Von Aussen kannst das selbe Material nun nehmen und den Plastikrand damit kaschieren.

Zu deinem Bild: es darf ruhig 800x800 Pixel groß sein


----------



## Schmalli (8. Apr. 2008)

*AW: Hilfe bei der Randgestaltung*

Hallo Helmut,

vielen Dank für deine Antwort.
Dies habe ich bereits ausprobiert.
Jedoch sieht das nicht wirklich gut aus und relativ viel rutsch immer tiefer...

Kann Ich hier mit Pflanzen arbeiten?!?
Möchte das es einfach lebendiger aussieht?!?

Vielen Dank Steffi


----------



## Christine (8. Apr. 2008)

*AW: Hilfe bei der Randgestaltung*

Hallo Steffi,

das mit dem Kies ist nicht wirklich die Lösung - hab auch so einen Becken, der Rand ist dafür zu schmal. Du solltest auf jeden Fall mit Pflanzen arbeiten, dafür ist diese obere Ebene des Teiches ja gedacht. 

Den obersten Wulst zu verstecken, ist schon schwieriger. Ich habe das mit Ufermatte gelöst (gib das mal in der Suche ein, dann wirst Du haufenweise Beiträge finden). Allerdings muss man immer ein bisschen Verdunstung in Kauf nehmen. Dafür bewächst die Matte mit der Zeit. Das sieht dann richtig lebendig aus. Mein Teich sieht ungefähr so aus: https://www.hobby-gartenteich.de/xf/posts/5


----------



## Digicat (8. Apr. 2008)

*AW: Hilfe bei der Randgestaltung*

Servus Steffi

Natürlich kann man die Randzone bepflanzen. Man kann auf deinem Foto nicht richtig erkennen ob du schon Pflanzen in diese Zone gesetzt hast, aber aufgefallen ist mir, daß dein Wasserstand zu nieder ist.
Der sollte schon ca. bis 5cm an den obersten Rand heranreichen. Also diese Pflanzzone sollte unter Wasser stehen.

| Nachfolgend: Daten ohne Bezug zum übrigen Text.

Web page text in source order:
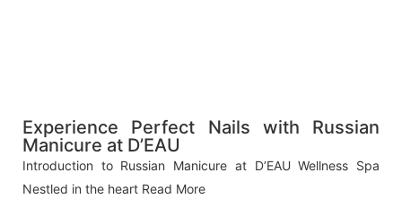
Experience Perfect Nails with Russian
Manicure at D’EAU
Introduction to Russian Manicure at D’EAU Wellness Spa
Nestled in the heart Read More
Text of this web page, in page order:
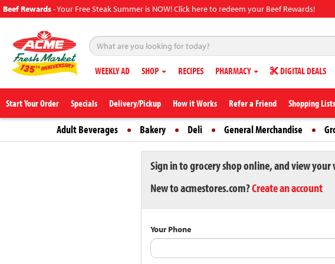
Beef Rewards-Your Free Steak Summer is NOW! Click here to redeem your Beef Rewards!
WEEKLY AD SHOP RECIPES PHARMACY DIGITAL DEALS
Start Your Order Specials Delivery/Pickup How it Works Refer a Friend Shopping Lists
Adult Beverages Bakery Deli General Merchandise
Sign in to grocery shop online, and view
New to acmestores.com?Create an account
Your Phone

Geeignete Pflanzen findest du hier< Klick .


----------



## Schmalli (8. Apr. 2008)

*AW: Hilfe bei der Randgestaltung*

Und nun ein paar Bilder in größer.....

Irgendwie fehlt dort so einiges finde ich...


----------



## Schmalli (8. Apr. 2008)

*AW: Hilfe bei der Randgestaltung*

Hi Helmut,

habe in dem Bereich noch nirgendwo mit Pflanzen gearbeitet, daher habe ich noch keine Ahnung welche ich genau nehmen kann um auch die schwarzen Ränder mit der Zeit abgedeckt zu haben.

Das mit dem Wasserstand habe ich mir schon fast gedacht...

Vielen Dank für dein Tip.


----------



## karsten. (8. Apr. 2008)

*AW: Hilfe bei der Randgestaltung*

Hallo 
ich hab da was aus der Steinzeit des Forums  


 

mfG


----------



## Schmalli (15. Apr. 2008)

*AW: Hilfe bei der Randgestaltung*

Vielen Dank für die vielen netten Anregungen.
Ich habe eure Tipps in die Tat umgesetzt.

Bin zu einer privaten Gärtnerei gefahren, die mir anhand
der Grösse des Beckens ein Sortiment mit verschiedenen Pflanzen zusammengestellt haben und dann habe ich losgelegt. 
Erst mal das stinkende Wasser raus. Die Löcher am oberen Rand gestopft. Anstatt mit einer Ufermatte habe ich mit einer Steinfolie gearbeitet. Zum Schluss neues Wasser und die Pflanzen rein. 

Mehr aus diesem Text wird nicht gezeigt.